INSTRUCTIONS TO FOLLOW:
Reproduce every line of the material below, but drop the pictures.

☆ ☆ ☆ ☆

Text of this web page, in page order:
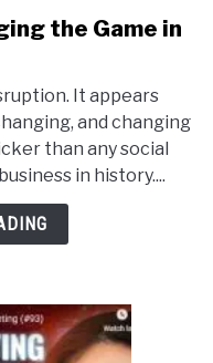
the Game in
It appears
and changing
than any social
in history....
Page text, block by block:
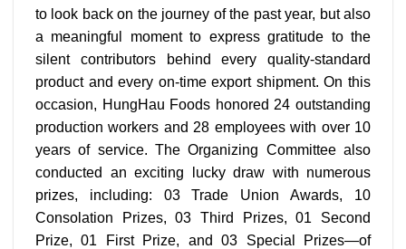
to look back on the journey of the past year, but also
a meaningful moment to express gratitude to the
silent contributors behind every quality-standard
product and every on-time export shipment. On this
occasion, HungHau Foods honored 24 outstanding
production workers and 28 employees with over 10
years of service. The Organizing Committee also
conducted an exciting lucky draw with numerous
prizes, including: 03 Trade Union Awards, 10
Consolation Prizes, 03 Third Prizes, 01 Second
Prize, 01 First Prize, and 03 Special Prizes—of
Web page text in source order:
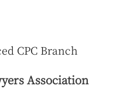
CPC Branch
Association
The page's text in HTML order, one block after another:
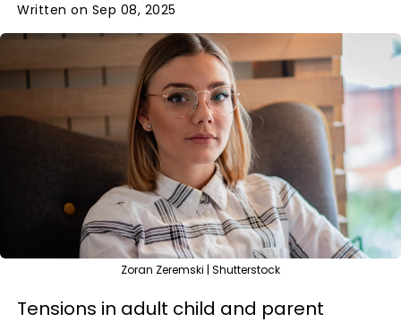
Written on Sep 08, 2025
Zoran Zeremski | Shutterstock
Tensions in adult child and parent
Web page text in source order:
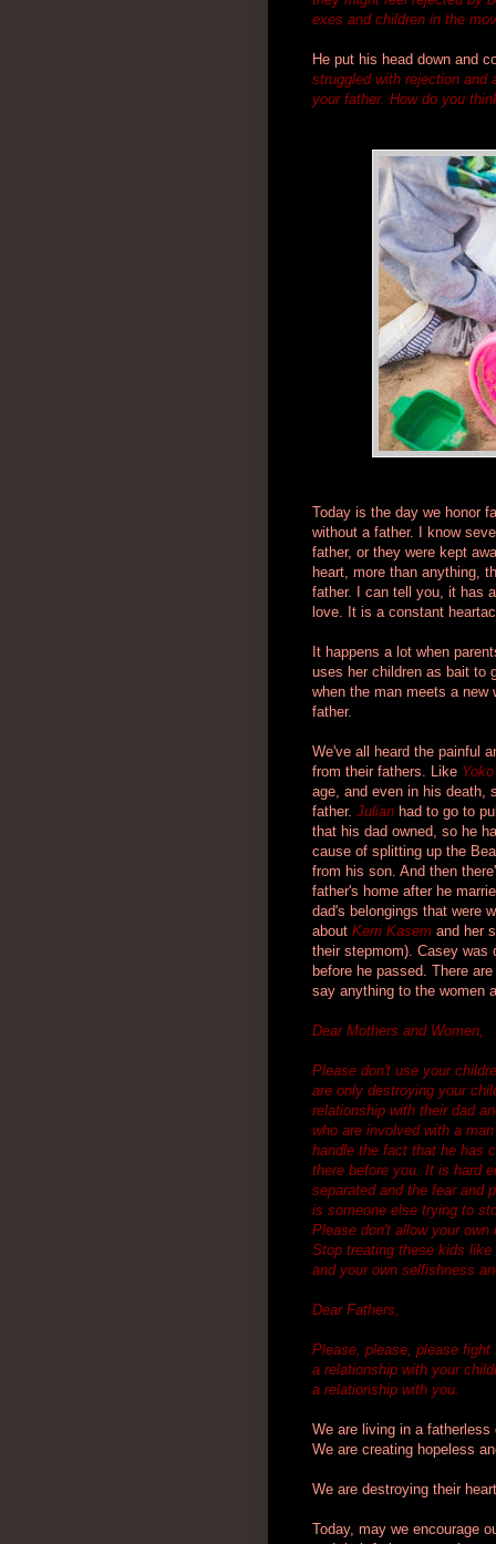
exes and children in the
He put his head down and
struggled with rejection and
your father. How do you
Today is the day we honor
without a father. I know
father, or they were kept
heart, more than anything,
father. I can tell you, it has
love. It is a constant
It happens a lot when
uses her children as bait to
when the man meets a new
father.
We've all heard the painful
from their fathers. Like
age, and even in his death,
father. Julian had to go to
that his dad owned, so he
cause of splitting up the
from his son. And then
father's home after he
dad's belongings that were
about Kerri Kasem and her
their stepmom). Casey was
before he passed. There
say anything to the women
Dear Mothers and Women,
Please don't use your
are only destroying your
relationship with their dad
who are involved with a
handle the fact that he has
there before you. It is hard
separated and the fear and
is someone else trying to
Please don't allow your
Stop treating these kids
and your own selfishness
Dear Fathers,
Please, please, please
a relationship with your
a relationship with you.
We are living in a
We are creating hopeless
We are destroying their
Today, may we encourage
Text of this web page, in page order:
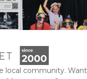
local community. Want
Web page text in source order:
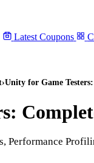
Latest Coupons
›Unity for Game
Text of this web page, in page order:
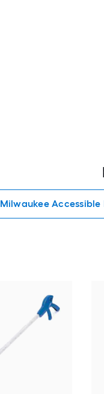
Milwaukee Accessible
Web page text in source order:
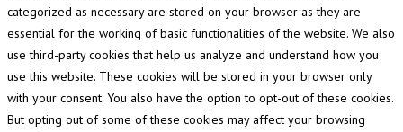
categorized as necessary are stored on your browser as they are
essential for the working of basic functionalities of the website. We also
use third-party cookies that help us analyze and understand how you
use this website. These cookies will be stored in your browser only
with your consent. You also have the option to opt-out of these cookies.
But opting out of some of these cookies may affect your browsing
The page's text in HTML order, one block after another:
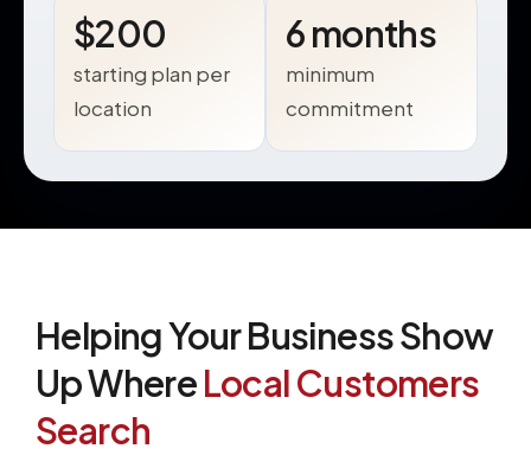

☆ ☆ ☆ ☆

ANSWER SECTION:
Text of this web page, in page order:
the Game in
It appears
and changing
than any social
in history....
Page text, block by block:
to look back on the journey of the past year, but also
a meaningful moment to express gratitude to the
silent contributors behind every quality-standard
product and every on-time export shipment. On this
occasion, HungHau Foods honored 24 outstanding
production workers and 28 employees with over 10
years of service. The Organizing Committee also
conducted an exciting lucky draw with numerous
prizes, including: 03 Trade Union Awards, 10
Consolation Prizes, 03 Third Prizes, 01 Second
Prize, 01 First Prize, and 03 Special Prizes—of
Web page text in source order:
CPC Branch
Association
The page's text in HTML order, one block after another:
Written on Sep 08, 2025
Zoran Zeremski | Shutterstock
Tensions in adult child and parent
Web page text in source order:
exes and children in the
He put his head down and
struggled with rejection and
your father. How do you
Today is the day we honor
without a father. I know
father, or they were kept
heart, more than anything,
father. I can tell you, it has
love. It is a constant
It happens a lot when
uses her children as bait to
when the man meets a new
father.
We've all heard the painful
from their fathers. Like
age, and even in his death,
father. Julian had to go to
that his dad owned, so he
cause of splitting up the
from his son. And then
father's home after he
dad's belongings that were
about Kerri Kasem and her
their stepmom). Casey was
before he passed. There
say anything to the women
Dear Mothers and Women,
Please don't use your
are only destroying your
relationship with their dad
who are involved with a
handle the fact that he has
there before you. It is hard
separated and the fear and
is someone else trying to
Please don't allow your
Stop treating these kids
and your own selfishness
Dear Fathers,
Please, please, please
a relationship with your
a relationship with you.
We are living in a
We are creating hopeless
We are destroying their
Today, may we encourage
Text of this web page, in page order:
local community. Want
Web page text in source order:
Latest Coupons
›Unity for Game
Text of this web page, in page order:
Milwaukee Accessible
Web page text in source order:
categorized as necessary are stored on your browser as they are
essential for the working of basic functionalities of the website. We also
use third-party cookies that help us analyze and understand how you
use this website. These cookies will be stored in your browser only
with your consent. You also have the option to opt-out of these cookies.
But opting out of some of these cookies may affect your browsing
The page's text in HTML order, one block after another:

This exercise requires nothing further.